ISBN: 978-1-907396-20-5
CHAPTER 1
Contractual Aspects of Electronic Commerce
If someone wishes to enter into a contract over the Internet, the immediate question they will ask is whether such an agreement reached 'online' is enforceable. To look to the answer to this question, we must examine the well-established legal principles which apply to traditional written contracts. Under such traditional principles, a contract entered into online will be enforceable if the two (or more) parties entering into the contract mutually assent to its terms and the contract itself must be supported by some consideration. We will also examine how European law and its implementation within the UK have over the past decade and a half changed the nature of selling online to consumers. We shall briefly touch on jurisdiction aspects of the Internet to the extent they relate to selling to consumers online. Finally, we will examine the current status of taxation of Internet sales in the US and UK.
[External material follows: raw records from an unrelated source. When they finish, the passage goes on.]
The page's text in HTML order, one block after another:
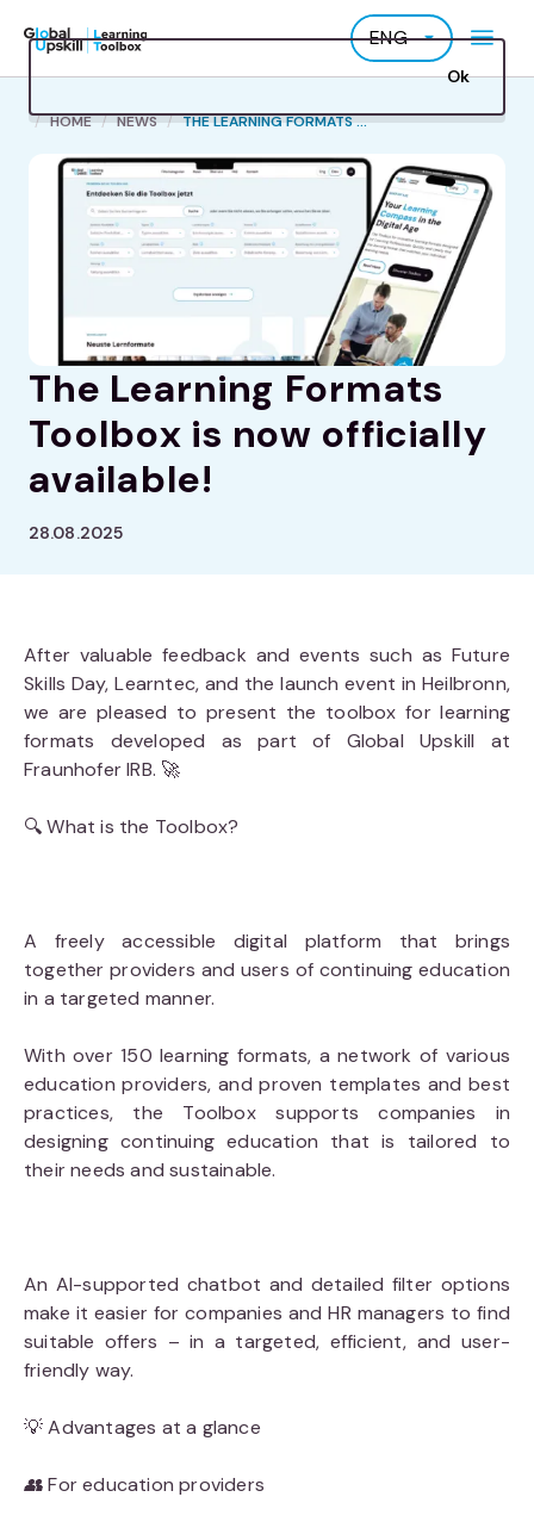
main
ENG
Ok
B
m
b
HOME NEWS THE LEARNING FORMATS ...
The Learning Formats
Toolbox is now officially
available!
28.08.2025
After valuable feedback and events such as Future
Skills Day, Learntec, and the launch event in Heilbronn,
we are pleased to present the toolbox for learning
formats developed as part of Global Upskill at
Fraunhofer IRB. 🚀
🔍 What is the Toolbox?
A freely accessible digital platform that brings
together providers and users of continuing education
in a targeted manner.
With over 150 learning formats, a network of various
education providers, and proven templates and best
practices, the Toolbox supports companies in
designing continuing education that is tailored to
their needs and sustainable.
An AI-supported chatbot and detailed filter options
make it easier for companies and HR managers to find
suitable offers – in a targeted, efficient, and user-
friendly way.
💡 Advantages at a glance
👥For education providers

Contractual aspects of Electronic Commerce
E-commerce is generally about the making of contracts using the Internet. It does not form any special branch of English law and is to be dealt with by normal rules of the law of contract. Some academics and practitioners have questioned whether English law as it stands is capable of coping with this new phenomenon because of the special attributes of online contracting. Online contracts are no different to paper contracts, what is unique is the contracting process.
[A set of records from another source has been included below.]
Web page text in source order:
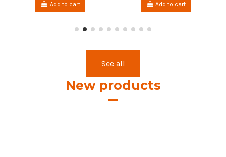
Add to cart Add to cart
See all
New products
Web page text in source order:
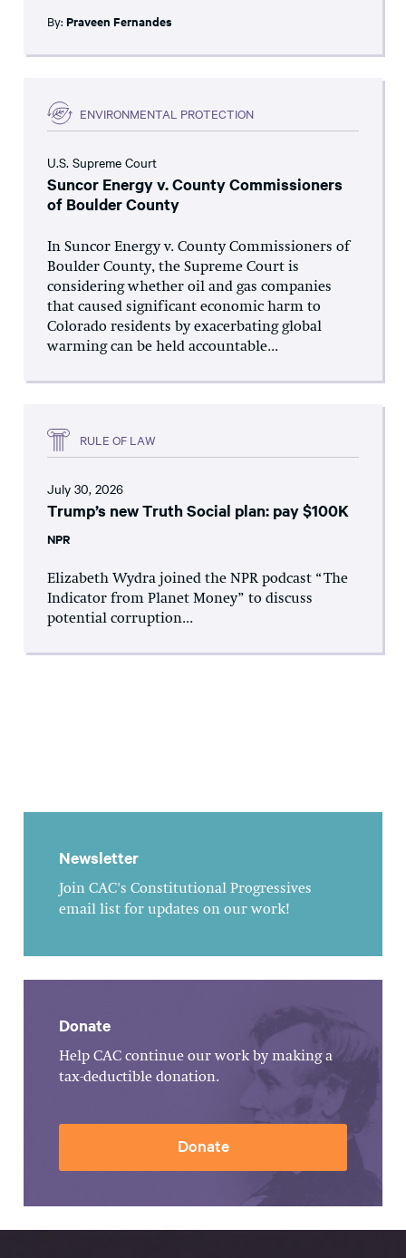
By: Praveen Fernandes
ENVIRONMENTAL PROTECTION
U.S. Supreme Court
Suncor Energy v. County Commissioners
of Boulder County
In Suncor Energy v. County Commissioners of
Boulder County, the Supreme Court is
considering whether oil and gas companies
that caused significant economic harm to
Colorado residents by exacerbating global
warming can be held accountable...
RULE OF LAW
July 30, 2026
Trump’s new Truth Social plan: pay $100K
NPR
Elizabeth Wydra joined the NPR podcast “The
Indicator from Planet Money” to discuss
potential corruption...
Newsletter
Join CAC's Constitutional Progressives
email list for updates on our work!
Donate
Help CAC continue our work by making a
tax-deductible donation.
Donate

Contracts are formed in the world of the Internet as easily as they are off-line. Under English law for a contract to be valid several conditions must be satisfied:
offer
acceptance
consideration
intention to create legal relations.
These conditions apply whether the contract is an 'e-contract' or a straightforward online contract.
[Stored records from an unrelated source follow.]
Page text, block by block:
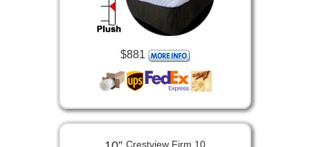
$881
Crestview Firm 10
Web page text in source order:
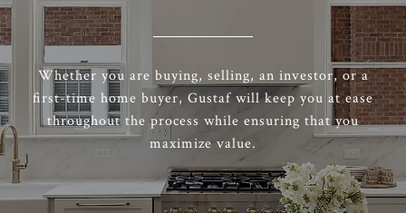
Whether you are buying, selling, an investor, or a
first-time home buyer, Gustaf will keep you at ease
throughout the process while ensuring that you
maximize value.
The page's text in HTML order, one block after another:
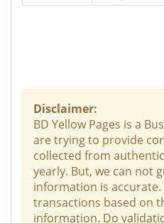
Disclaimer:
BD Yellow Pages is a
are trying to provide
collected from
yearly. But, we can not
information is accurate.
transactions based on
information. Do
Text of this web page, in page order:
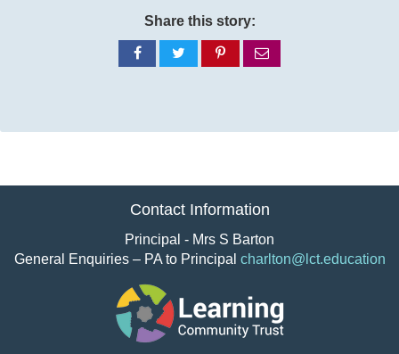
Share this story:
Share
on
Share
on
Share
on
via
Contact Information
Principal - Mrs S Barton
General Enquiries – PA to Principal charlton@lct.education
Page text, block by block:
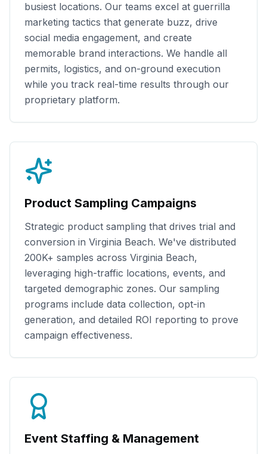
busiest locations. Our teams excel at guerrilla
marketing tactics that generate buzz, drive
social media engagement, and create
memorable brand interactions. We handle all
permits, logistics, and on-ground execution
while you track real-time results through our
proprietary platform.
Product Sampling Campaigns
Strategic product sampling that drives trial and
conversion in Virginia Beach. We've distributed
200K+ samples across Virginia Beach,
leveraging high-traffic locations, events, and
targeted demographic zones. Our sampling
programs include data collection, opt-in
generation, and detailed ROI reporting to prove
campaign effectiveness.
Event Staffing & Management

In the e-contract scenario, often it is the case that the parties do not meet and use distance-selling methods to enter into an agreement. This may not be so unique. After all, this happens frequently in the world of non-e-commerce contracts as well. Similarly, in the case of a contract enabling Electronic Commerce, for instance, a contract for the creation of a website, the contract may be formed by the parties meeting one another or not. The e-contract will relate to the object of the contract rather than its form. For example, a hosting contract enabling a website to be hosted by a professional and made available for customers to access over the Internet.
Offer
An offer is the clear indication of the party to be bound by the terms of the offer. This can be communicated in a number of ways, including by electronic communications. An invitation to treat offers is not intended to be legally binding but unfortunately might be construed by the customer as such. Hence, the cyber-trader will need to ensure that his or her online communications are set out and framed in such a way so as not to cause uncertainty. He or she must also ensure that the communications are not construed as unilateral offers: Carlill v. Carbolic Smoke Ball Co [1893] 1 QB 256.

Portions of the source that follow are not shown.